Comscore Tracker

Waspada! Kematian Akibat DBD Hingga Juli Mencapai 459 Jiwa

Kasus DBD juga sudah mencapai 71.633

Jakarta, IDN Times - Di tengah serangan pandemik virus corona atau COVID-19, kamu juga harus waspada dengan wabah kasus Demam Berdarah Dengue (DBD). Karena wabah ini juga tak kalah mematikan, loh.

Direktur Pencegahan dan Pengendalian Penyakit Tular Vektor dan Zoonotik dr Siti Nadia Tarmizi mengatakan, kasus DBD di Indonesia hingga Juli mencapai 71.633 kasus.

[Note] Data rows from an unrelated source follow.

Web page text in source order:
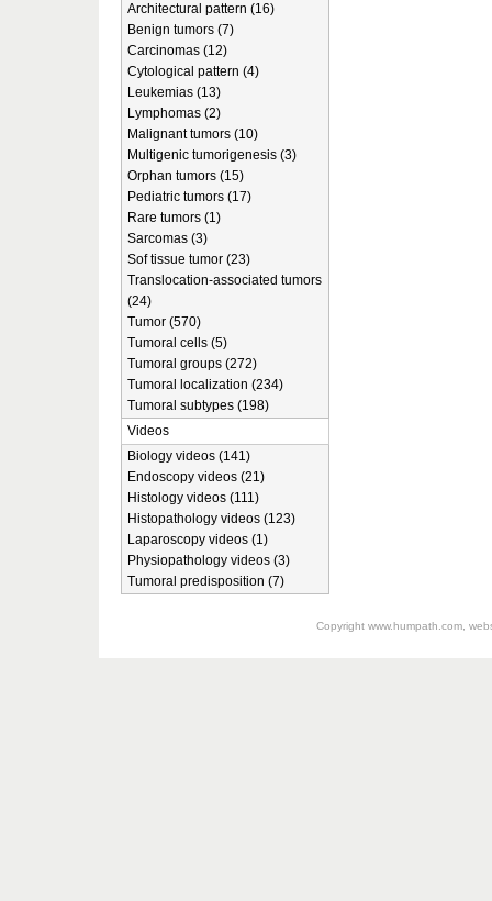
Architectural pattern (16)
Benign tumors (7)
Carcinomas (12)
Cytological pattern (4)
Leukemias (13)
Lymphomas (2)
Malignant tumors (10)
Multigenic tumorigenesis (3)
Orphan tumors (15)
Pediatric tumors (17)
Rare tumors (1)
Sarcomas (3)
Sof tissue tumor (23)
Translocation-associated tumors
(24)
Tumor (570)
Tumoral cells (5)
Tumoral groups (272)
Tumoral localization (234)
Tumoral subtypes (198)
Videos
Biology videos (141)
Endoscopy videos (21)
Histology videos (111)
Histopathology videos (123)
Laparoscopy videos (1)
Physiopathology videos (3)
Tumoral predisposition (7)
Copyrightwww.humpath.com ,
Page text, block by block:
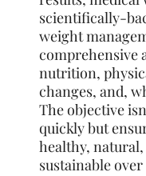
scientifically-
weight
comprehensive
nutrition,
changes, and,
The objective
quickly but
healthy,
sustainable
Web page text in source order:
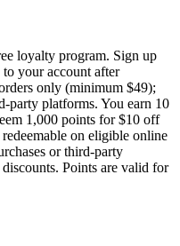
loyalty program. Sign up
your account after
only (minimum $49);
party platforms. You earn 10
1,000 points for $10 off
on eligible online
or third-party
Points are valid for
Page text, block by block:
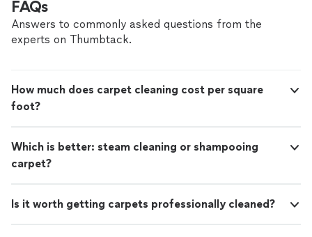
FAQs
Answers to commonly asked questions from the
experts on Thumbtack.
How much does carpet cleaning cost per square
foot?
Which is better: steam cleaning or shampooing
carpet?
Is it worth getting carpets professionally cleaned?
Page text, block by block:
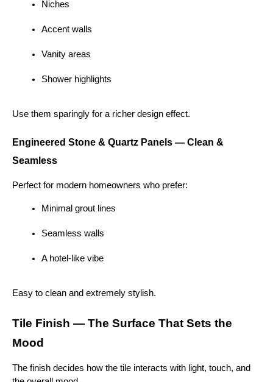
Niches
Accent walls
Vanity areas
Shower highlights
Use them sparingly for a richer design effect.
Engineered Stone & Quartz Panels — Clean &
Seamless
Perfect for modern homeowners who prefer:
Minimal grout lines
Seamless walls
A hotel-like vibe
Easy to clean and extremely stylish.
Tile Finish — The Surface That Sets the
Mood
The finish decides how the tile interacts with light, touch, and
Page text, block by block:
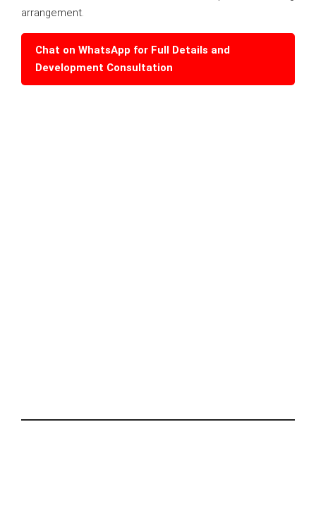
arrangement.
Chat on WhatsApp for Full Details and
Development Consultation
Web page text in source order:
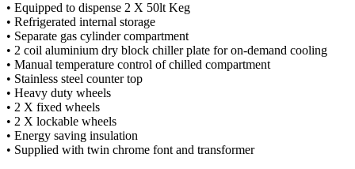
• Equipped to dispense 2 X 50lt Keg
• Refrigerated internal storage
• Separate gas cylinder compartment
• 2 coil aluminium dry block chiller plate for on-demand cooling
• Manual temperature control of chilled compartment
• Stainless steel counter top
• Heavy duty wheels
• 2 X fixed wheels
• 2 X lockable wheels
• Energy saving insulation
• Supplied with twin chrome font and transformer
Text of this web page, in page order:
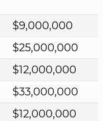
$9,000,000
$25,000,000
$12,000,000
$33,000,000
$12,000,000
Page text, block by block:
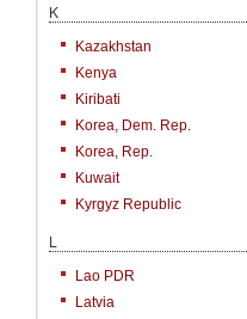
K
Kazakhstan
Kenya
Kiribati
Korea, Dem. Rep.
Korea, Rep.
Kuwait
Kyrgyz Republic
L
Lao PDR
Latvia
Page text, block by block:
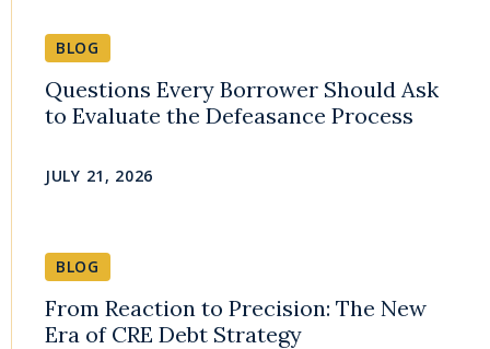
BLOG
Questions Every Borrower Should Ask
to Evaluate the Defeasance Process
JULY 21, 2026
BLOG
From Reaction to Precision: The New
Era of CRE Debt Strategy
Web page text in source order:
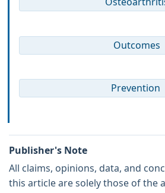
Outcomes
Prevention
Publisher's Note
All claims, opinions, data, and
this article are solely those of the
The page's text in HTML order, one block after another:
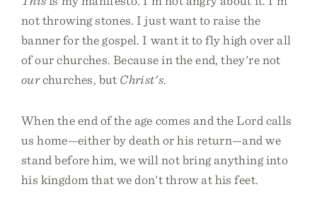
not throwing stones. I just want to raise the
banner for the gospel. I want it to fly high over all
of our churches. Because in the end, they're not
ourchurches, but Christ's.
When the end of the age comes and the Lord calls
us home—either by death or his return—and we
stand before him, we will not bring anything into
his kingdom that we don't throw at his feet.
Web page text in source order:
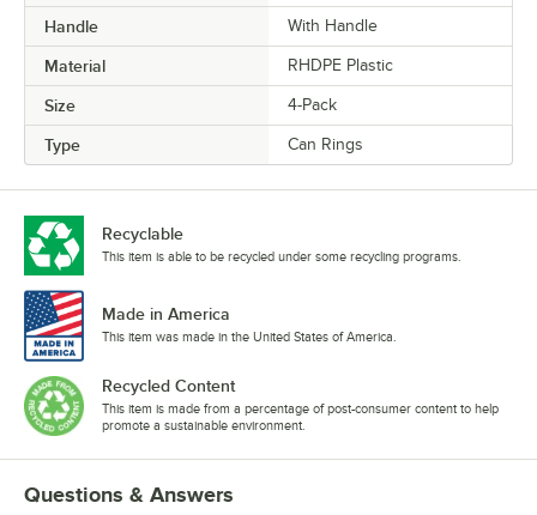
Handle With Handle
Material RHDPE Plastic
Size 4-Pack
Type Can Rings
Recyclable
This item is able to be recycled under some recycling programs.
Made in America
This item was made in the United States of America.
Recycled Content
This item is made from a percentage of post-consumer content to help
promote a sustainable environment.
Questions & Answers
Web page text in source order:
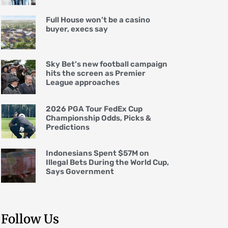
Full House won’t be a casino
buyer, execs say
Sky Bet’s new football campaign
hits the screen as Premier
League approaches
2026 PGA Tour FedEx Cup
Championship Odds, Picks &
Predictions
Indonesians Spent $57M on
Illegal Bets During the World Cup,
Says Government
Follow Us
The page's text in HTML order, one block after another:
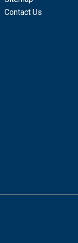
Contact Us
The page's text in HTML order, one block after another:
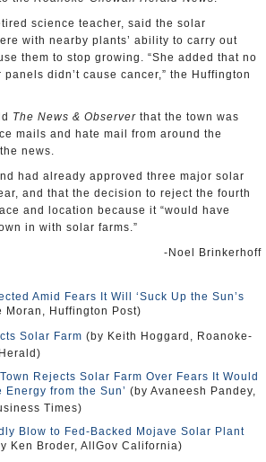
science teacher, said the solar
with nearby plants’ ability to carry out
them to stop growing. “She added that no
didn’t cause cancer,” the Huffington
The News & Observer that the town was
mails and hate mail from around the
news.
had already approved three major solar
and that the decision to reject the fourth
and location because it “would have
in with solar farms.”
-Noel Brinkerhoff
Amid Fears It Will ‘Suck Up the Sun’s
Moran, Huffington Post)
Solar Farm (by Keith Hoggard, Roanoke-
Rejects Solar Farm Over Fears It Would
Energy from the Sun’ (by Avaneesh Pandey,
Times)
Blow to Fed-Backed Mojave Solar Plant
Ken Broder, AllGov California)
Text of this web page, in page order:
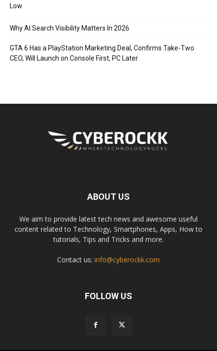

"Jumlah kematian di seluruh Indonesia mencapai 459 (jiwa),'' ujar perempuan yang akrab disapa Nadia, dikutip dari halaman kemenkes.go.id, Senin (13/7/2020).

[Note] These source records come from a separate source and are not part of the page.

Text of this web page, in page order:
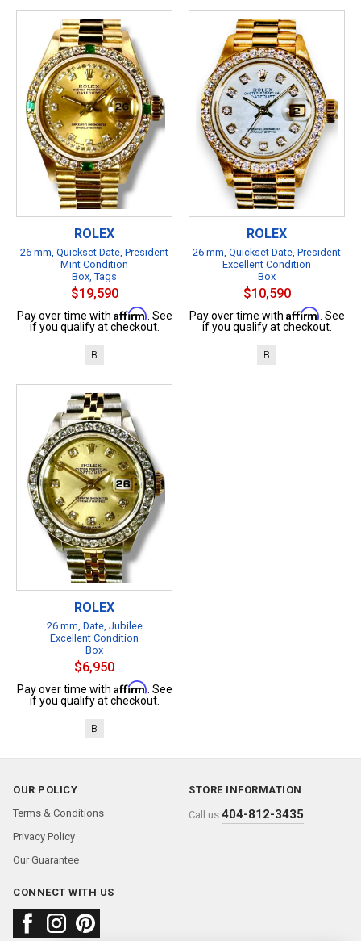
ROLEX
26 mm, Quickset Date, President
Mint Condition
Box, Tags
$19,590
Pay over time with Affirm. See
if you qualify at checkout.
B
ROLEX
26 mm, Quickset Date, President
Excellent Condition
Box
$10,590
Pay over time with Affirm. See
if you qualify at checkout.
B
ROLEX
26 mm, Date, Jubilee
Excellent Condition
Box
$6,950
Pay over time with Affirm. See
if you qualify at checkout.
B
OUR POLICY
Terms & Conditions
Privacy Policy
Our Guarantee
STORE INFORMATION
Call us:404-812-3435
CONNECT WITH US
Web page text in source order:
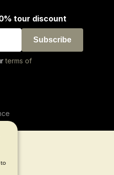
tour discount
Subscribe
terms of
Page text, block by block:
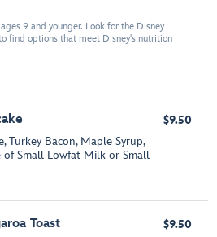
9 and younger. Look for the Disney
find options that meet Disney's nutrition
Turkey Bacon, Maple Syrup,
Small Lowfat Milk or Small
$9.50
Toast $9.50

1. Sebanyak 10 provinsi dengan kasus DBD tertinggi

Waspada! Kematian Akibat DBD Hingga Juli Mencapai 459 JiwaIlustrasi fogging penanganan DBD (IDN Times/Debbie Sutrisno)

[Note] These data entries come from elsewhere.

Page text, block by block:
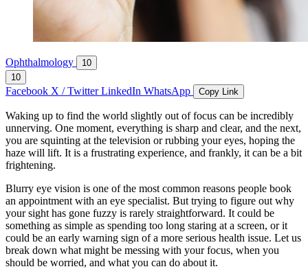
Ophthalmology
10
10
Facebook X / TwitterLinkedIn WhatsApp Copy Link
Waking up to find the world slightly out of focus can be incredibly
unnerving. One moment, everything is sharp and clear, and the next,
you are squinting at the television or rubbing your eyes, hoping the
haze will lift. It is a frustrating experience, and frankly, it can be a bit
frightening.
Blurry eye vision is one of the most common reasons people book
an appointment with an eye specialist. But trying to figure out why
your sight has gone fuzzy is rarely straightforward. It could be
something as simple as spending too long staring at a screen, or it
could be an early warning sign of a more serious health issue. Let us
break down what might be messing with your focus, when you
should be worried, and what you can do about it.
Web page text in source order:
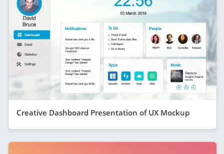
Creative Dashboard Presentation of UX Mockup
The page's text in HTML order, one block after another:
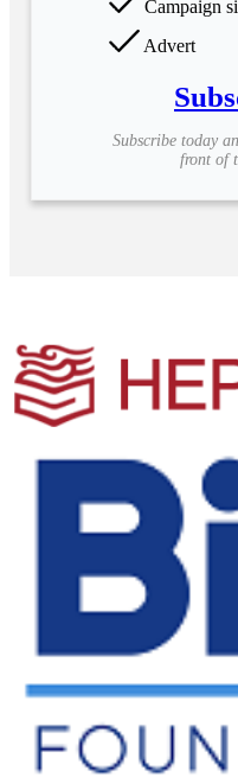
Campaign
Advert
Subscribe today
front of
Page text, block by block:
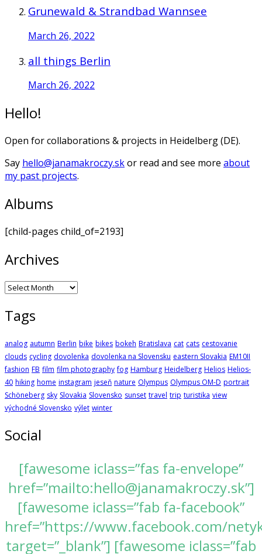
Grunewald & Strandbad Wannsee
March 26, 2022
all things Berlin
March 26, 2022
Hello!
Open for collaborations & projects in Heidelberg (DE).
Say hello@janamakroczy.skor read and see more about
my past projects.
Albums
[child-pages child_of=2193]
Archives
Archives
Tags
analog autumn Berlin bike bikes bokeh Bratislava cat cats cestovanie
clouds cycling dovolenka dovolenka na Slovensku eastern Slovakia EM10II
fashion FB film film photography fog Hamburg Heidelberg Helios Helios-
40 hiking home instagram jeseň nature Olympus Olympus OM-D portrait
Schöneberg sky Slovakia Slovensko sunset travel trip turistika view
východné Slovensko výlet winter
Social
[fawesome iclass=”fas fa-envelope”
href=”mailto:hello@janamakroczy.sk”]
[fawesome iclass=”fab fa-facebook”
href=”https://www.facebook.com/
target=”_blank”] [fawesome iclass=”fab
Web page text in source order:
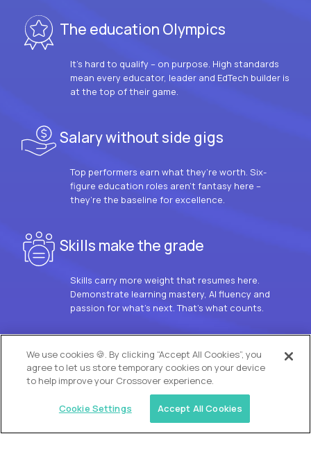
The education Olympics
It’s hard to qualify – on purpose. High standards
mean every educator, leader and EdTech builder is
at the top of their game.
Salary without side gigs
Top performers earn what they’re worth. Six-
figure education roles aren’t fantasy here –
they’re the baseline for excellence.
Skills make the grade
Skills carry more weight that resumes here.
Demonstrate learning mastery, AI fluency and
passion for what’s next. That’s what counts.
OUR VISION
We use cookies 🍪. By clicking “Accept All Cookies”, you
agree to let us store temporary cookies on your device
to help improve your Crossover experience.
Cookie Settings Accept All Cookies

Nadia menyebutkan sampai saat ini ada 10 provinsi yang melaporkan jumlah kasus DBD tertinggi, yakni Jawa Barat sebanyak 10.772 kasus, Bali 8.930 kasus, Jawa Timur 5.948 kasus, NTT 5.539 kasus.

Kemudian, Lampung 5.135 kasus, DKI Jakarta 4.227 kasus, NTB 3.796 kasus, Jawa Tengah 2.846 kasus, Yogyakarta 2.720 kasus, dan Riau 2.255 kasus.

''Ini adalah provinsi yang berpotensi endemis dari tahun ke tahun tinggi," ujar dia.

Baca Juga: Diserang DBD dan COVID-19, 439 Daerah Mengalami Infeksi Ganda

2. Jumlah kematian akibat DBD tahun ini lebih rendah dari sebelumnya, tapi tetap waspada ya

Waspada! Kematian Akibat DBD Hingga Juli Mencapai 459 JiwaANTARA FOTO/Kornelis Kaha

Meski demikian, Nadia mengungkapkan, jumlah kasus dan kematian akibat DBD tahun ini masih rendah jika dibandingkan 2019. Tahun ini jumlah kasus DBD pada Januari Juli mencapai 71.633 kasus, sedangkan 2019 berjumlah 112.954 kasus.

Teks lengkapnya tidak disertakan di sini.